LLMs do not rank anything. So what are you optimizing for?

A lot of the current AI search conversation starts from the wrong mental model.

It’s too easy to try to treat LLMs like a new kind of search engine. We ask what the ranking factors are. We ask how to reverse engineer them. We ask whether domain authority matters. We look for the AI equivalent of the old SEO playbook.

That was one of the reasons I was so excited to sit down with Britney Muller for this webinar. Britney has spent years close to this technology, including red-team work on BLOOM before ChatGPT changed the mainstream conversation. She has a rare ability to explain LLMs in a way that is technical enough to be accurate, but practical enough for marketers to act on.

And the main point she made was one the industry needs to hear: LLMs do not rank anything.

They do not work like search engines. They do not remember URLs in the way SEOs are used to thinking about them. They do not have a neat internal list of sources ordered by quality. When they answer, they are predicting continuations based on patterns in training data, sometimes combined with fresh information retrieved at runtime.

That changes the optimization question completely.

Key takeaways

LLMs are not ranking engines. They are probabilistic continuation systems, so traditional ranking-factor thinking does not map cleanly onto AI search.
What training data carries forward is not a clean memory of URLs. It uses mentions, concepts, and co-occurrence: which brands are talked about, where, and in what context.
Grounding is a real AI term, but the SEO industry is stretching it in ways that can create confusion and weaken credibility with AI researchers.
Google may be better positioned than the market narrative suggests because it has search infrastructure, spam-fighting experience, data, and integration all the way from the chip to the model to the user interface.
AI search spam is already happening.
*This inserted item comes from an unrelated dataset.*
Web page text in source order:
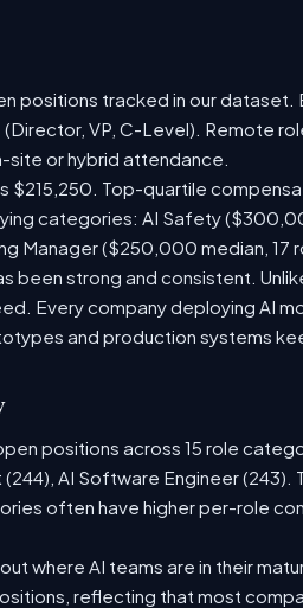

Many examples called 'hacking ChatGPT' are really old-fashioned search result manipulation being pulled into LLM answers.
To get useful value from AI tools, start with one small task you could hand to an intern. Do not start by trying to build the everything dashboard.
Social, video, Reddit, and first-hand experience matter more in AI discovery because they provide the kind of human signal models cannot create from scratch.

Showing is better than explaining

I started by asking Britney how she explains AI search to bosses, clients, and teams who are still trying to get their heads around the shift.

Her answer was simple: show them.

Run the same prompt several times in ChatGPT and watch how the answer changes. Show them how Google AI Overviews pulls in different sources. Show them how live search results get folded into AI responses. Show them how random and unstable it can feel when compared with the old mental model of a ranked search results page.

That demonstration matters because many people still think LLMs are retrieving facts in the same way a search engine retrieves documents. They are not. Traditional search is information retrieval. A language model is doing something else: predicting likely continuations based on patterns it has learned, and on fresh information retrieved in real time.

When you see that live, the penny drops faster than if you describe it in abstract terms.

The biggest misconception: LLMs rank things

Britney was blunt about the biggest misconception she sees.

LLMs do not rank anything.

There is no internal ranking system in the way SEOs mean that phrase. There is no list of URLs being scored and ordered. There is no domain authority inside the model. During training, the model does not preserve a tidy record of where every piece of text came from.

That is a difficult idea for SEOs because our industry has spent decades thinking in terms of pages, links, domains, authority, and rankings. Those concepts still matter when live retrieval is involved, because the model may query a search engine in the background. But they do not explain what is inside the model itself.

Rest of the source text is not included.